Kass was healthy when she entered the hospital, but just as a precaution, the team monitored her heart rate and vital signs, such as oxygen level, every four hours. Kass received lots of healthy food and ample time to rest. Then the waiting began to find out how the baby would respond.
The medical team initially expected Kass to be hospitalized until delivery, whenever delivery might occur. But with treatment, the baby began making more amniotic fluid, which after about 20 weeks comes from the baby’s urine. The volume of amniotic fluid is a marker of how much blood flow the baby is receiving through the placenta and umbilical cord. The doctors were surprised and encouraged: the baby was rebounding.

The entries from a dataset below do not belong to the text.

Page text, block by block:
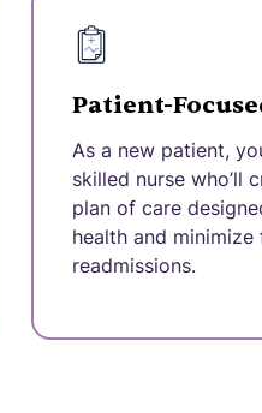
Patient-
As a new patient,
skilled nurse who’ll
plan of care
health and
readmissions.

About 10 days into her hospital stay, things were going so well that the team planned to discharge Kass. Then the baby’s heart rate unexpectedly slowed. The plan to leave was scrapped.
But her unborn son’s health improved four days later. Kass was released from the hospital with the promise of lots of follow-up doctors’ appointments – and hope for the future.
The baby grew rapidly and has reached a normal size. Kass is 37 weeks pregnant now and plans to get the COVID-19 vaccine. She knows that she and her child were lucky, and that not all pregnant moms and their babies will have such a positive outcome during or after a bout with COVID-19.
Kass hopes to inspire other pregnant moms who may be on the fence about getting the vaccine to talk with their doctors and prevent a situation like the one she endured. Two of Kass’ close friends who are also pregnant ended up getting the vaccine after seeing what Kass and her baby went through.
The top organizations for maternal health care, including the American College of Obstetricians and Gynecologists and the Society for Maternal-Fetal Medicine, recommend the COVID-19 vaccine as effective and safe for expectant mothers.
“Not getting vaccinated could be devastating for Mom, but also could be devastating for baby,” Sutton said. Getting the vaccine is a single step to protect two lives.
Since their frightening time in the hospital, Brittany and Rob have settled on a name for their son. While they haven’t revealed it to anyone yet, they will say they chose a name that means “powerful” and “strong.”